優しく告げる、その声。

だが、何故か平坦にその文字達を連ねただけに感じる。

しかしそれに気付く余裕もなく、月子はただ呆然と宙を見ていた。


グルグルと、月子の頭をかき乱す敦の言葉。

これが、本当に10年前起こった事件の真実だというのか。


陽子を殺したのは、田畑でも何でもなく、月子本人…

田畑は、月子が現実から逃れるための作り上げた偶像だったと。



毎夜うなされていた、陽子を突き落とすあの夢。

あれが、
10年間、月子の求めていた真実ーーー



語られた敦の言葉は、あまりにも残酷なもので、月子はなすすべもなく、その場に崩れ落ちてしまった。



「……でも…、
でも…わたし本当に見たのよ…
その窓から、ようちゃんを突き落とす姿を…」

恐怖にかすれる月子の声は、敦に届いたのだろうか。

気付けば溢れ出す涙が、その頬をどんどん濡らしていった。

ぼやける視界はとめどなく、そんな瞳に敦の姿を映しながら、月子はもう一度切に告げる。
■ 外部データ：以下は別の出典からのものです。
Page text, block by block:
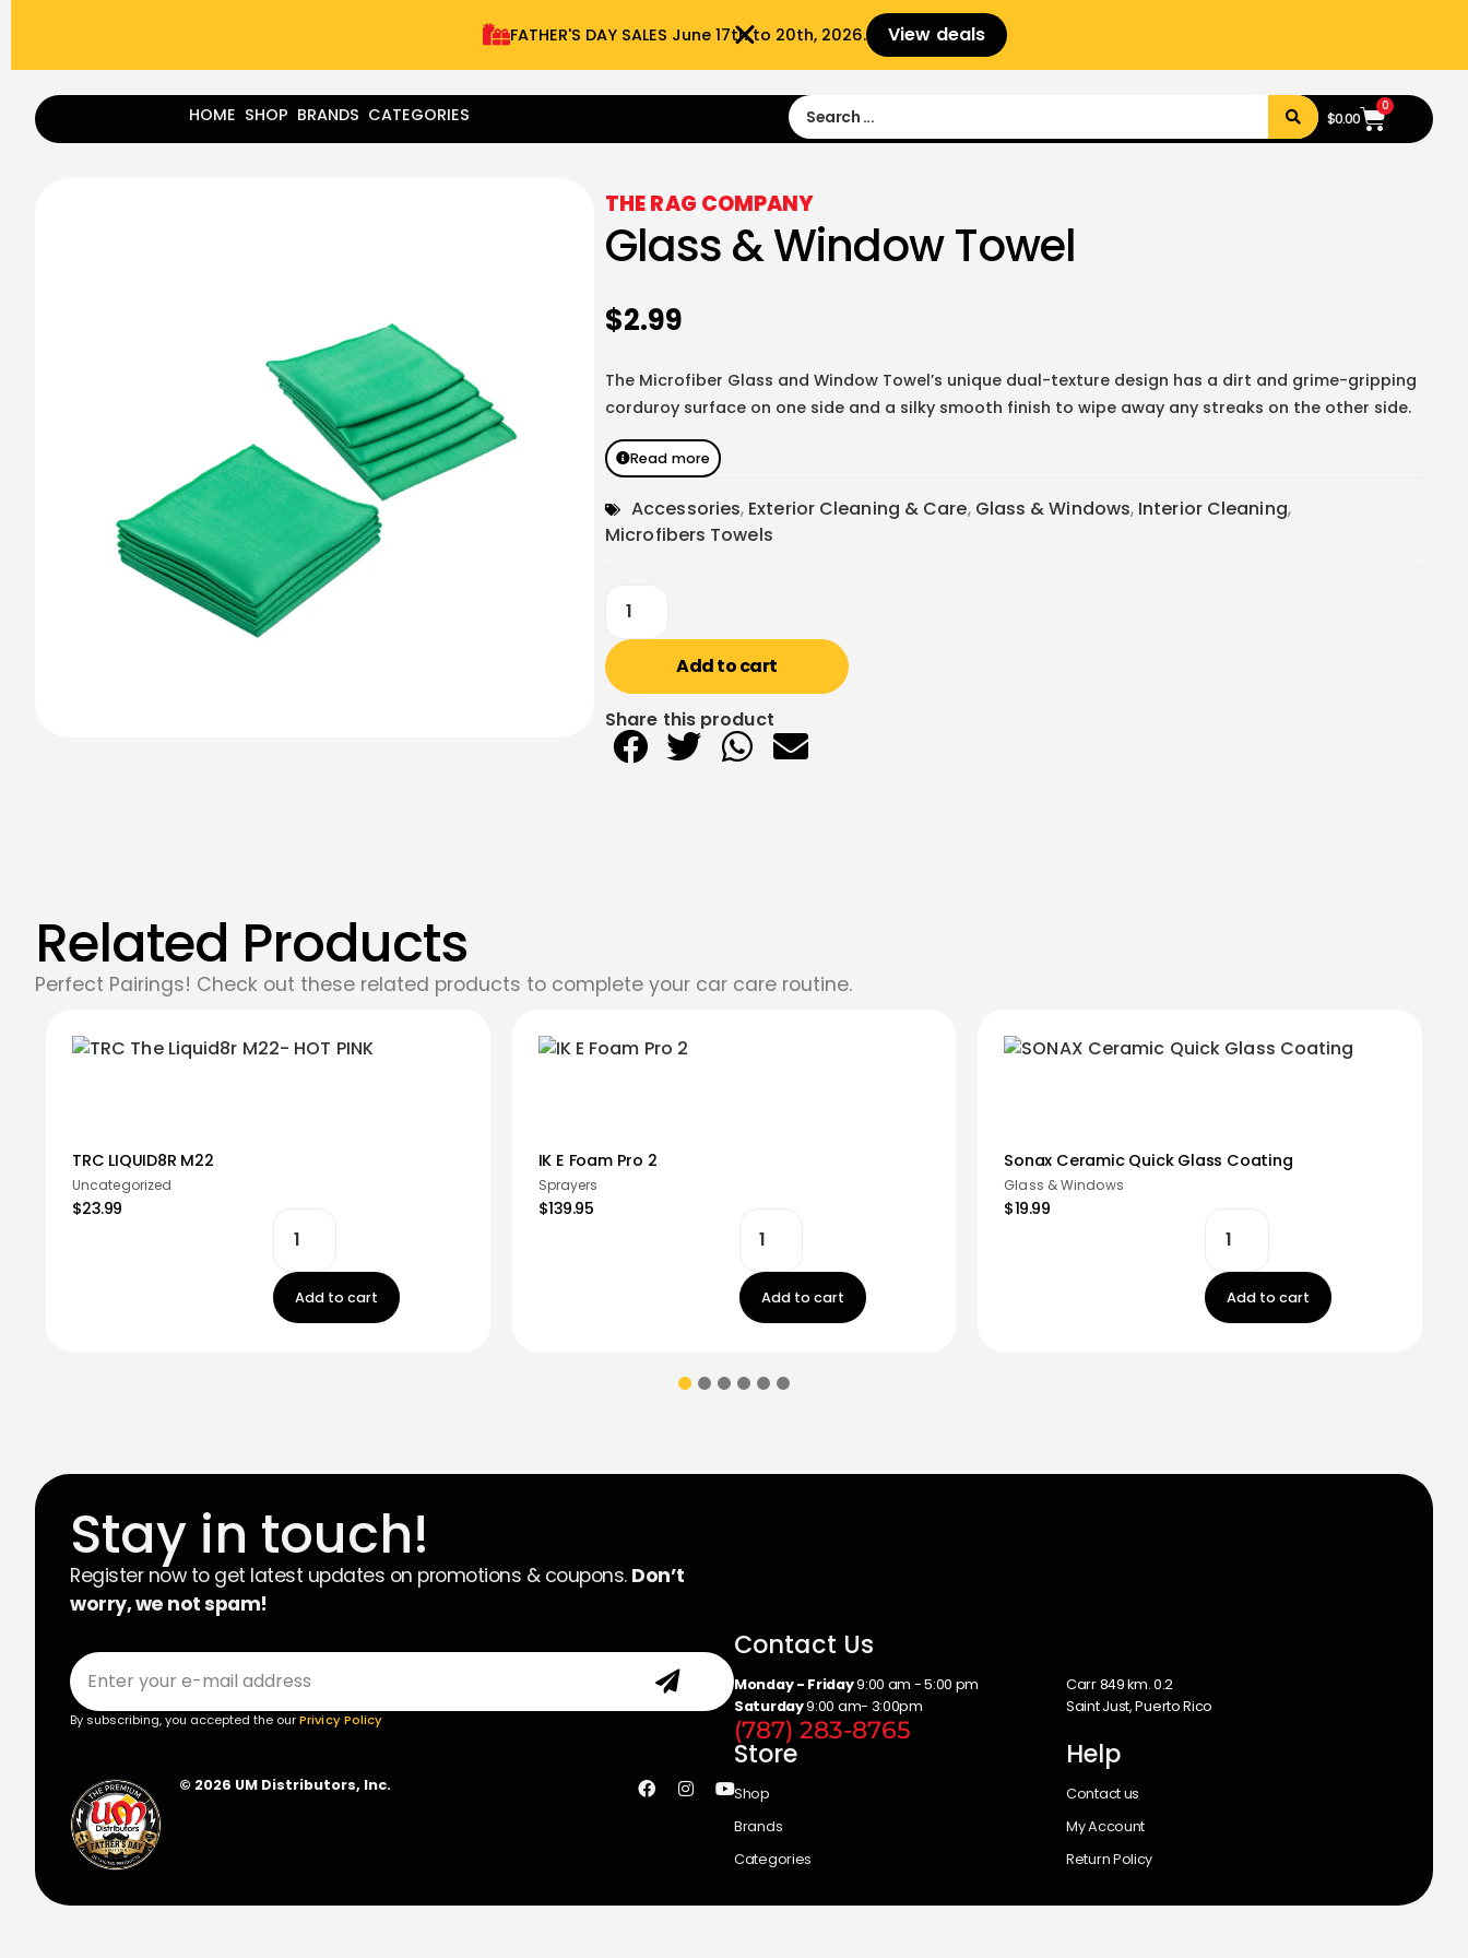
FATHER'S DAY SALES​ June 17th to 20th, 2026. View deals
Sign Up
HOME SHOP BRANDS CATEGORIES $0.00
0
THE RAG COMPANY
Glass & Window Towel
$2.99
The Microfiber Glass and Window Towel’s unique dual-texture design has a dirt and grime-gripping
corduroy surface on one side and a silky smooth finish to wipe away any streaks on the other side.
Read more
Accessories, Exterior Cleaning & Care, Glass & Windows, Interior Cleaning,
Microfibers Towels
Add to cart
Share this product
Related Products
Perfect Pairings! Check out these related products to complete your car care routine.
TRC LIQUID8R M22
Uncategorized
$23.99
Add to cart
IK E Foam Pro 2
Sprayers
$139.95
Add to cart
Sonax Ceramic Quick Glass Coating
Glass & Windows
$19.99
Add to cart
Stay in touch!
Register now to get latest updates on promotions & coupons. Don’t
worry, we not spam!
By subscribing, you accepted the ourPrivicy Policy
© 2026 UM Distributors, Inc.
Contact Us
Monday - Friday9:00 am - 5:00 pm
Saturday9:00 am- 3:00pm
Carr 849 km. 0.2
Saint Just, Puerto Rico
(787) 283-8765
Store
Shop
Brands
Categories
Help
Contact us
My Account
Return Policy
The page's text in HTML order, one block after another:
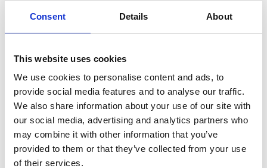
Consent Details About
This website uses cookies
We use cookies to personalise content and ads, to
provide social media features and to analyse our traffic.
We also share information about your use of our site with
our social media, advertising and analytics partners who
may combine it with other information that you’ve
provided to them or that they’ve collected from your use
of their services.
He has provided safety and engineering
consultancy to high-profile projects including the
have led to major disruption to the Scottish
economy; and the commissioning of the shiplift at
HM Naval Base Clyde, the first time a multi-billion
nuclear submarine had ever been docked on a
shiplift.
Today, he integrates his continued engineering
practice with championing small-to medium-sized
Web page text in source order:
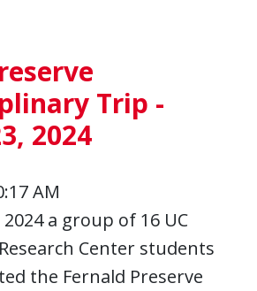
Trip -
2024
AM
a group of 16 UC
Center students
the Fernald Preserve
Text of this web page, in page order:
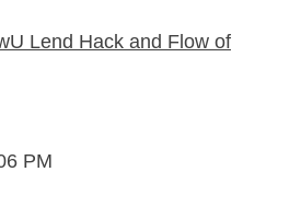
Lend Hack and Flow of
PM
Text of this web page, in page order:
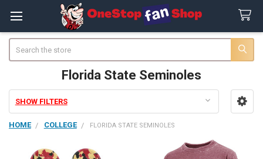
Florida State Seminoles
Sidebar
SHOW FILTERS
HOME COLLEGE FLORIDA STATE SEMINOLES
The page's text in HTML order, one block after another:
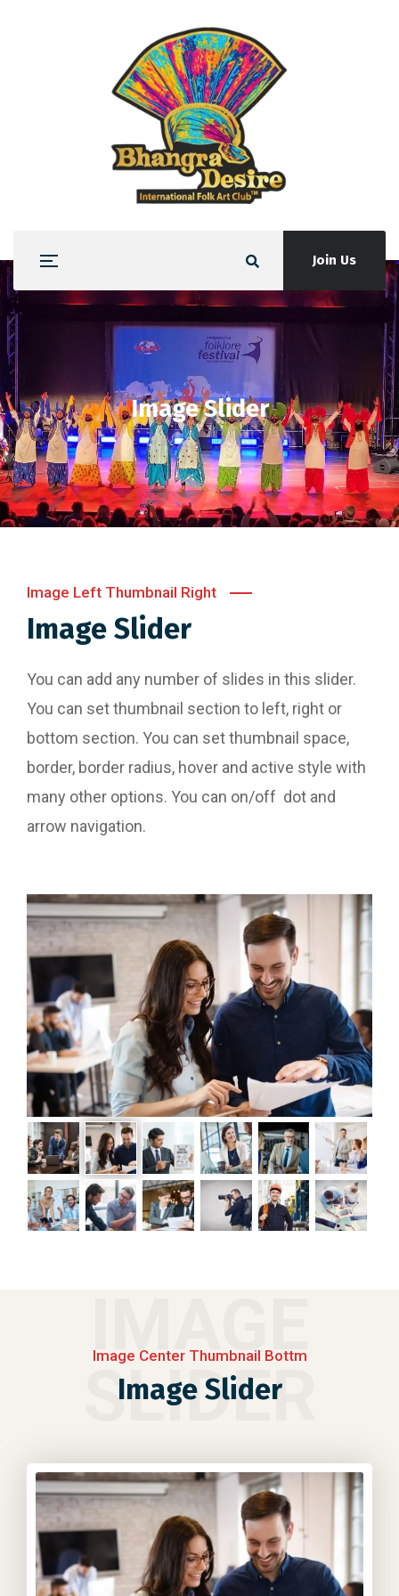
Join Us
Image Slider
Image Left Thumbnail Right
Image Slider
You can add any number of slides in this slider.
You can set thumbnail section to left, right or
bottom section. You can set thumbnail space,
border, border radius, hover and active style with
many other options. You can on/off dot and
arrow navigation.
SLIDER
Image Center Thumbnail Bottm
Image Slider
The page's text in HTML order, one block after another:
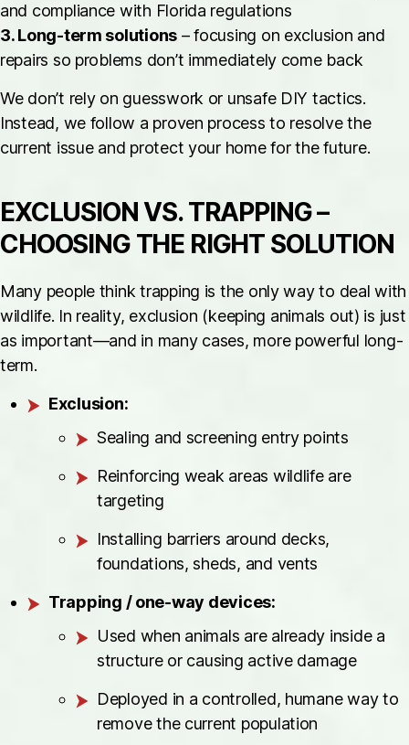
and compliance with Florida regulations
3. Long-term solutions – focusing on exclusion and
repairs so problems don’t immediately come back
We don’t rely on guesswork or unsafe DIY tactics.
Instead, we follow a proven process to resolve the
current issue and protect your home for the future.
EXCLUSION VS. TRAPPING –
CHOOSING THE RIGHT SOLUTION
Many people think trapping is the only way to deal with
wildlife. In reality, exclusion (keeping animals out) is just
as important—and in many cases, more powerful long-
term.
Exclusion:
Sealing and screening entry points
Reinforcing weak areas wildlife are
targeting
Installing barriers around decks,
foundations, sheds, and vents
Trapping / one-way devices:
Used when animals are already inside a
structure or causing active damage
Deployed in a controlled, humane way to
remove the current population
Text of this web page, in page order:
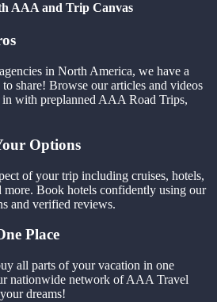
AAA and Trip Canvas
in North America, we have a
share! Browse our articles and videos
with preplanned AAA Road Trips,
Options
of your trip including cruises, hotels,
more. Book hotels confidently using our
and verified reviews.
Place
all parts of your vacation in one
nationwide network of AAA Travel
dreams!
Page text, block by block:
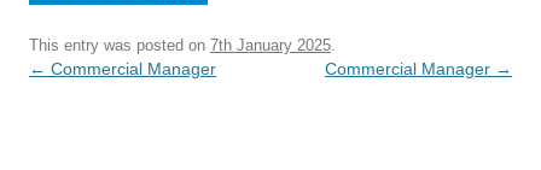
This entry was posted on 7th January 2025
Post
← Commercial Manager Commercial Manager →
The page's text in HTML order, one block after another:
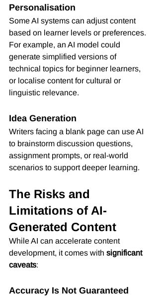
Personalisation
Some AI systems can adjust content
based on learner levels or preferences.
For example, an AI model could
generate simplified versions of
technical topics for beginner learners,
or localise content for cultural or
linguistic relevance.
Idea Generation
Writers facing a blank page can use AI
to brainstorm discussion questions,
assignment prompts, or real-world
scenarios to support deeper learning.
The Risks and
Limitations of AI-
Generated Content
While AI can accelerate content
development, it comes with significant
caveats:
Accuracy Is Not Guaranteed
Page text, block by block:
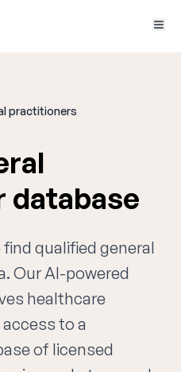
practitioners
database
qualified general
Our AI-powered
healthcare
to a
of licensed
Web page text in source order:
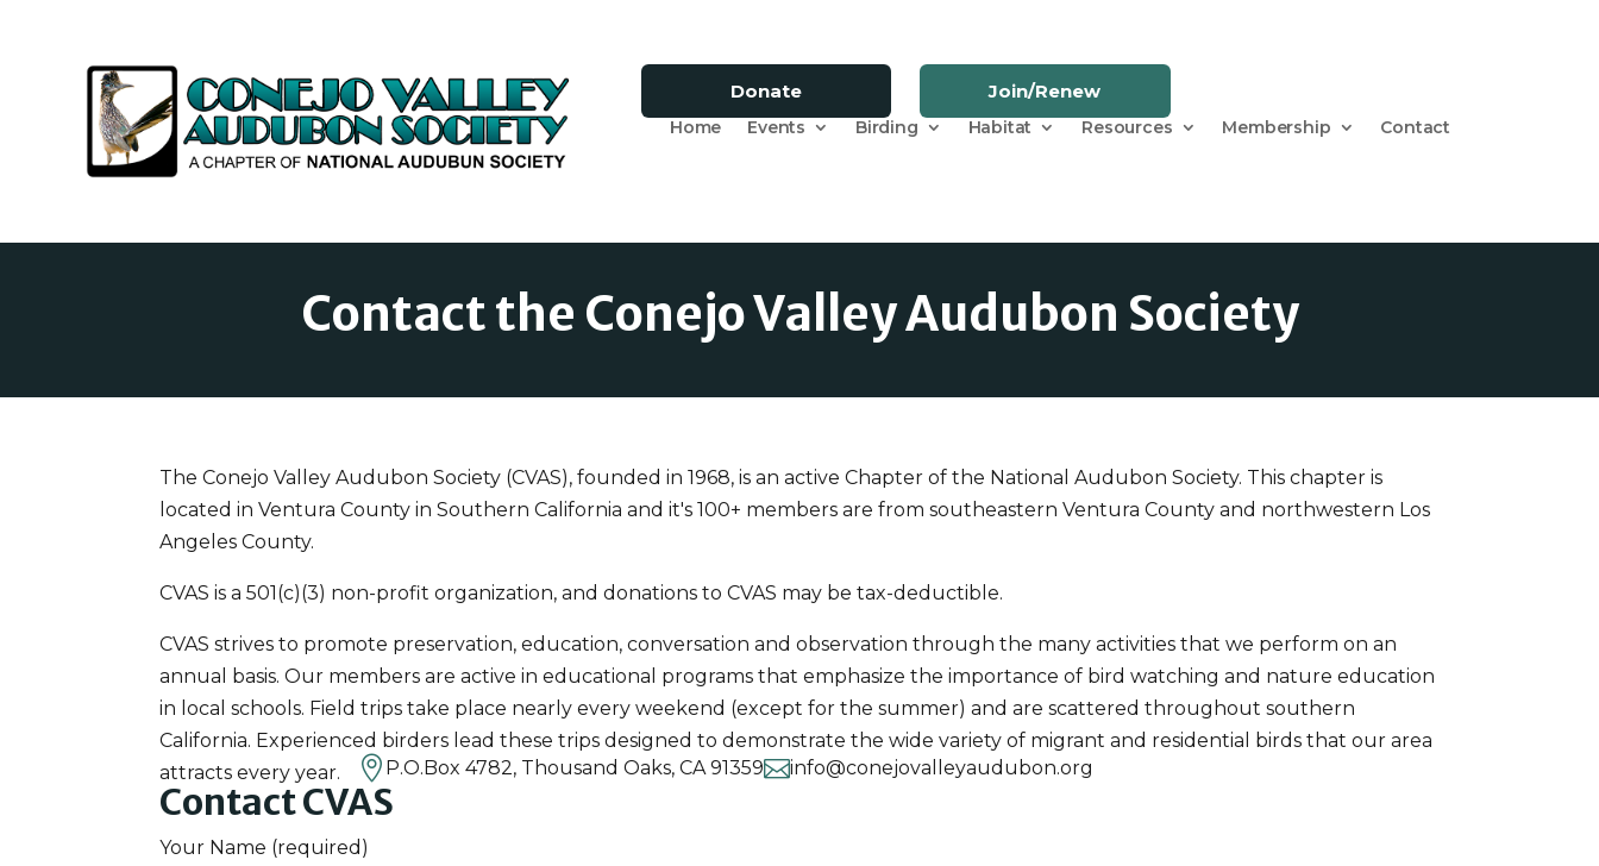
Donate Join/Renew
Home Events Birding Habitat Resources Membership Contact
Contact the Conejo Valley Audubon Society
The Conejo Valley Audubon Society (CVAS), founded in 1968, is an active Chapter of the National Audubon Society. This chapter is
located in Ventura County in Southern California and it's 100+ members are from southeastern Ventura County and northwestern Los
Angeles County.
CVAS is a 501(c)(3) non-profit organization, and donations to CVAS may be tax-deductible.
CVAS strives to promote preservation, education, conversation and observation through the many activities that we perform on an
annual basis. Our members are active in educational programs that emphasize the importance of bird watching and nature education
in local schools. Field trips take place nearly every weekend (except for the summer) and are scattered throughout southern
California. Experienced birders lead these trips designed to demonstrate the wide variety of migrant and residential birds that our area
attracts every year.
 P.O.Box 4782, Thousand Oaks, CA 91359info@conejovalleyaudubon.org
Contact CVAS
Your Name (required)
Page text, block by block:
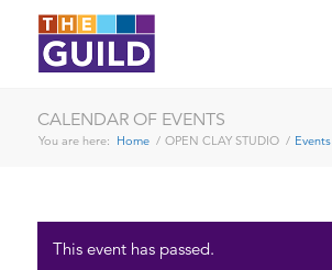
CALENDAR OF EVENTS
You are here: Home / OPEN CLAY STUDIO / Events
This event has passed.
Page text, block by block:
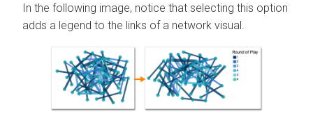
In the following image, notice that selecting this option
adds a legend to the links of a network visual.
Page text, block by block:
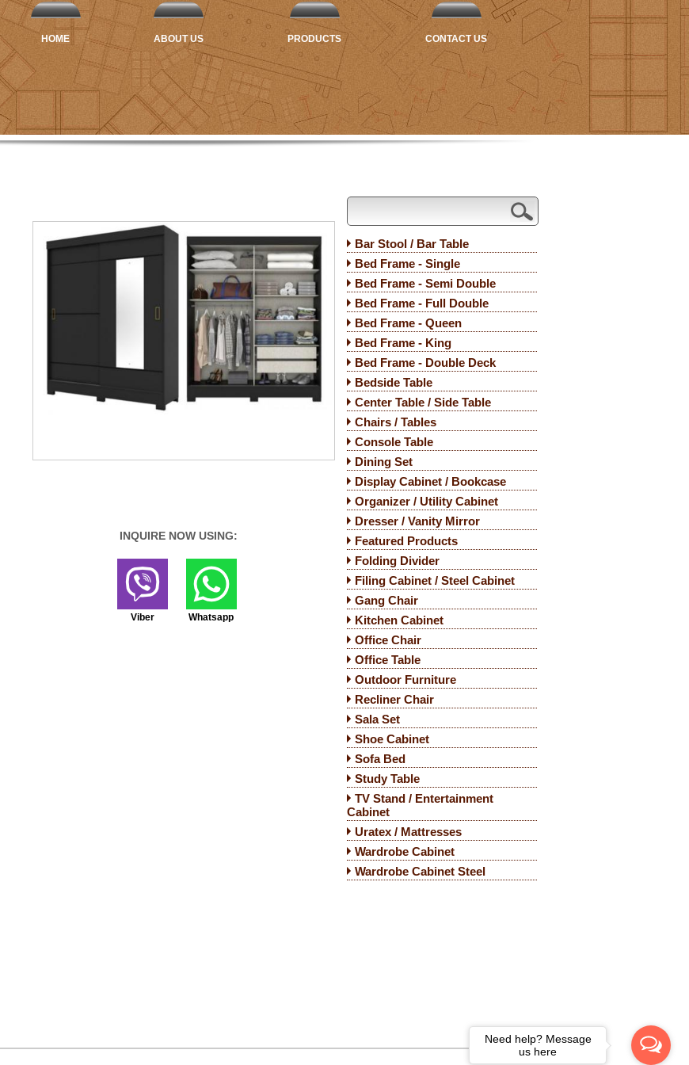
HOME ABOUT US PRODUCTS CONTACT US
INQUIRE NOW USING:
Viber Whatsapp
Bar Stool / Bar Table
Bed Frame - Single
Bed Frame - Semi Double
Bed Frame - Full Double
Bed Frame - Queen
Bed Frame - King
Bed Frame - Double Deck
Bedside Table
Center Table / Side Table
Chairs / Tables
Console Table
Dining Set
Display Cabinet / Bookcase
Organizer / Utility Cabinet
Dresser / Vanity Mirror
Featured Products
Folding Divider
Filing Cabinet / Steel Cabinet
Gang Chair
Kitchen Cabinet
Office Chair
Office Table
Outdoor Furniture
Recliner Chair
Sala Set
Shoe Cabinet
Sofa Bed
Study Table
TV Stand / Entertainment
Cabinet
Uratex / Mattresses
Wardrobe Cabinet
Wardrobe Cabinet Steel
Need help? Message
us here
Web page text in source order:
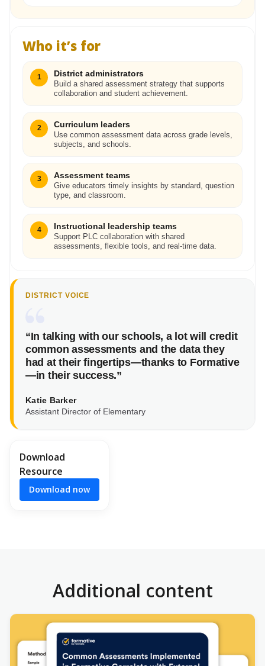
Who it’s for
1 District administrators
Build a shared assessment strategy that supports
collaboration and student achievement.
2 Curriculum leaders
Use common assessment data across grade levels,
subjects, and schools.
3 Assessment teams
Give educators timely insights by standard, question
type, and classroom.
4 Instructional leadership teams
Support PLC collaboration with shared
assessments, flexible tools, and real-time data.
DISTRICT VOICE
“In talking with our schools, a lot will credit
common assessments and the data they
had at their fingertips—thanks to Formative
—in their success.”
Katie Barker
Assistant Director of Elementary
Download
Resource
Download now
Additional content
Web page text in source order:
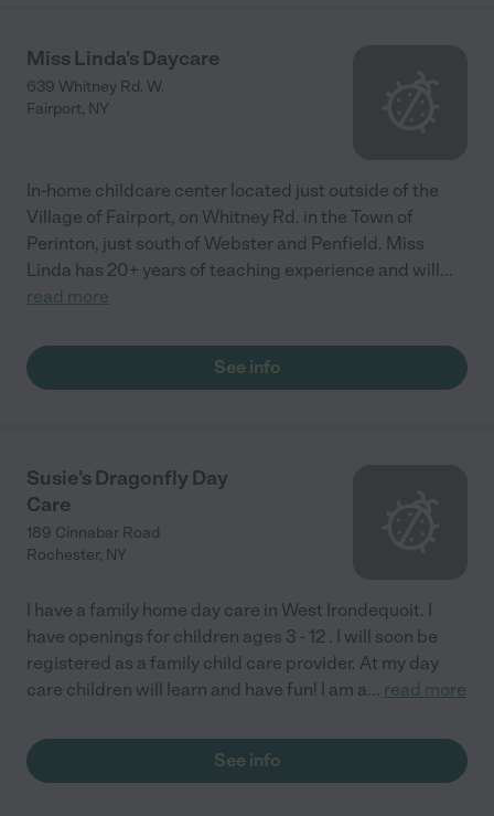
Miss Linda's Daycare
639 Whitney Rd. W.
Fairport, NY
In-home childcare center located just outside of the
Village of Fairport, on Whitney Rd. in the Town of
Perinton, just south of Webster and Penfield. Miss
Linda has 20+ years of teaching experience and will...
read more
See info
Susie's Dragonfly Day
Care
189 Cinnabar Road
Rochester, NY
I have a family home day care in West Irondequoit. I
have openings for children ages 3 - 12 . I will soon be
registered as a family child care provider. At my day
care children will learn and have fun! I am a... read more
See info

敦の言葉も、月子自身がいだくぬぐい去れない不安もすべて否定するように、

目の前で窓際に立つ、その敦の姿を見つめながら。



「そんな風に、窓際に立って、
ようちゃんを落とそうとする人の姿を……」


まるで、デシャヴのようだった。

窓際に立つ敦の姿。

涙でぼやけていたが、はっきりと重なる。